| What you should do |
Across the listing that follows, work out how many lines carry the string "Oncologist". Provide that number and nothing else.

........

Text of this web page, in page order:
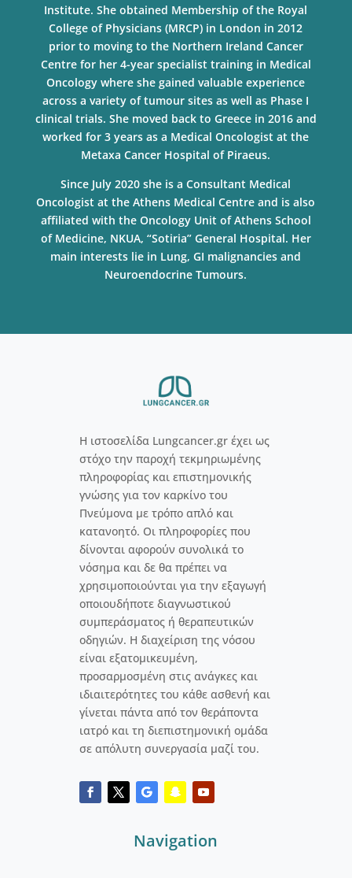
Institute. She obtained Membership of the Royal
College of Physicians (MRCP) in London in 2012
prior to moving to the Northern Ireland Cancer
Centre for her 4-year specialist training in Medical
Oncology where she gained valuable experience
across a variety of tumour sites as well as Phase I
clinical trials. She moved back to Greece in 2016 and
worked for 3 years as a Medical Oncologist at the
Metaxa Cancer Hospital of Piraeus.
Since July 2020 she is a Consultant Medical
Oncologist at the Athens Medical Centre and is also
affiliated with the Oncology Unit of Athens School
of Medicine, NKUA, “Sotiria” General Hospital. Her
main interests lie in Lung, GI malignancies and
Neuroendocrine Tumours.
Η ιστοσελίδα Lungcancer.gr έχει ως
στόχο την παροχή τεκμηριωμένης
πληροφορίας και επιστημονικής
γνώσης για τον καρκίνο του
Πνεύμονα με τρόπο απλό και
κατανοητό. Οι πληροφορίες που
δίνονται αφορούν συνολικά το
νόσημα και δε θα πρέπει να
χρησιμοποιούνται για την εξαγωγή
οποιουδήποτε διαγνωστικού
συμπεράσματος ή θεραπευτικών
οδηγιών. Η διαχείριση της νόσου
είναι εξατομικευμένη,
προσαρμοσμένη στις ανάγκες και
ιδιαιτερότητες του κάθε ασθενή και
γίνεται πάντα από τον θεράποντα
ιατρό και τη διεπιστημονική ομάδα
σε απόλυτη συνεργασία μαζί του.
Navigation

........

| Exercise output |
2